10 to Midnight (1983) – Review

Where to watch 10 to Midnight

2 1/2 Stars

10 to Midnight might be more infamous than memorable, this due to a rather scathing review that noted film critic Roger Ebert spew on his widely seen program and in print. Ebert wrote, “This is a scummy little sewer of a movie, a cesspool.. The people who made 10 to Midnight have every right to be ashamed of themselves — and that includes Charles Bronson, whose name on the marquee is the only reason anybody would come to see it.” Wow.

Charlie Bronson is back in another violent thriller, in which he yet again plays a police officer protecting his loved ones from the vile scum of the streets. However, instead of the roaming marauders of thugs that made up the landscape of the Death Wish flicks, 10 to Midnight focuses on the murderous rampage of a serial killer who is stalking beautiful women across the city. Warren Stacey (Gene Davis) is an absolute maniac with a number of brutal slayings under his belt, the crimes are committed without remorse and while Stacey is in the nude. This film is severely hampered by a pre-dating of DNA admissible evidence.

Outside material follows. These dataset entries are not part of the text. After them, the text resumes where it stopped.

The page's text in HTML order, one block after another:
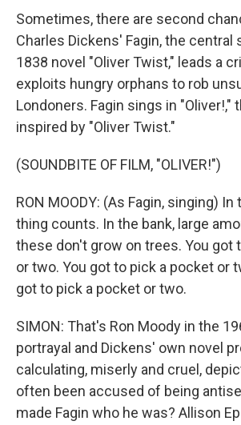
Sometimes, there are second
Charles Dickens' Fagin, the central
1838 novel "Oliver Twist," leads a
exploits hungry orphans to rob
Londoners. Fagin sings in "Oliver!,"
inspired by "Oliver Twist."
(SOUNDBITE OF FILM, "OLIVER!")
RON MOODY: (As Fagin, singing)
thing counts. In the bank, large
these don't grow on trees. You got
or two. You got to pick a pocket or
got to pick a pocket or two.
SIMON: That's Ron Moody in the
portrayal and Dickens' own novel
calculating, miserly and cruel,
often been accused of being
made Fagin who he was? Allison
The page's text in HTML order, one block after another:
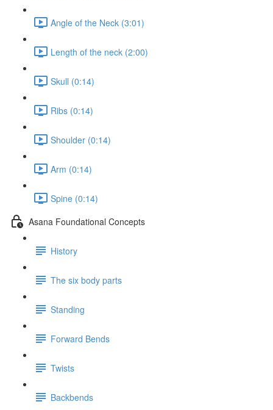
Angle of the Neck (3:01)
Length of the neck (2:00)
Skull (0:14)
Ribs (0:14)
Shoulder (0:14)
Arm (0:14)
Spine (0:14)
Asana Foundational Concepts
History
The six body parts
Standing
Forward Bends
Twists
Backbends
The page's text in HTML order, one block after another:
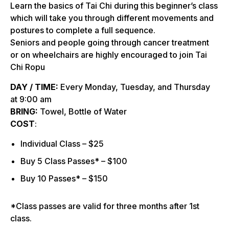
Learn the basics of Tai Chi during this beginner’s class
which will take you through different movements and
postures to complete a full sequence.
Seniors and people going through cancer treatment
or on wheelchairs are highly encouraged to join Tai
Chi Ropu
DAY / TIME: Every Monday, Tuesday, and Thursday
at 9:00 am
BRING: Towel, Bottle of Water
COST:
Individual Class – $25
Buy 5 Class Passes* – $100
Buy 10 Passes* – $150
*Class passes are valid for three months after 1st
class.
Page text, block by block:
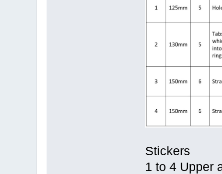
Stickers
1 to 4 Upper
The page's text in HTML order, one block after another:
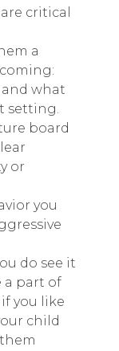
critical
a
what
setting.
board
or
you
do see it
a part of
you like
child
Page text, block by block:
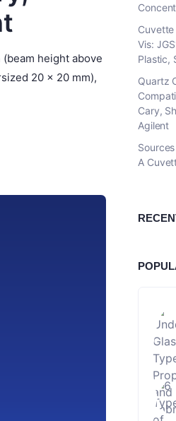
height above
20 × 20 mm),
Vis:
Plastic,
Quartz
Cary,
Agilent
A
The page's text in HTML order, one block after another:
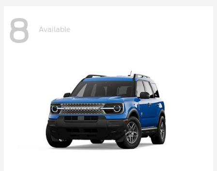
8 Available
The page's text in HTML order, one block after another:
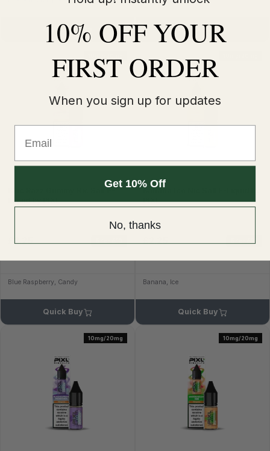
Quick Buy Quick Buy
Liquid by PIXL
£2.25£2.99
Blue Raspberry, Candy
Quick Buy
PIXL
£2.25£2.99
Banana, Ice
Quick Buy
10mg/20mg 10mg/20mg
10% OFF YOUR
FIRST ORDER
When you sign up for updates
Get 10% Off
No, thanks

Leo Kessler (Bronson) is a weary streetwise detective, sick to death of the system’s predilection of siding with the human rights of criminals and letting free homicidal maniacs like Stacey. Kessler apprehends Stacey but plants fake evidence in the process, a desperate act to keep this killer behind bars. The unwise move ends up costing Kessler his job in a very public and embarrassing firing.

Now freed Stacey sets his sights on the college aged daughter of Kessler. He begins making sexual phone calls from outside her dormitory, enraged upon hearing the news Kessler becomes a ruthless vigilante and sets out to take down this menace to society.

10 to Midnight shows hints at the kinkier themes that would pop-up in a number of the J. Lee Thompson directed Bronson films. The central villan is just as sadistic as any bad-guy in the Death Wish universe, expect Warren Stacey is a good-looking kid who catches women unaware, it has obviously been modeled after the Ted Bundy killings. Andrew Stevens, who would go on to conquer the B-movie market, is a likeable addition to the story as Leo’s new, younger partner with a special soft spot of his bosses’ daughter. Is it as bad a Ebert suggested? I don’t think so. The production values are on the level and Bronson is laid-back but not lethargic (as in his next few movies), 10 to Midnight is arguably the most polished of the Thompson/Cannon films era.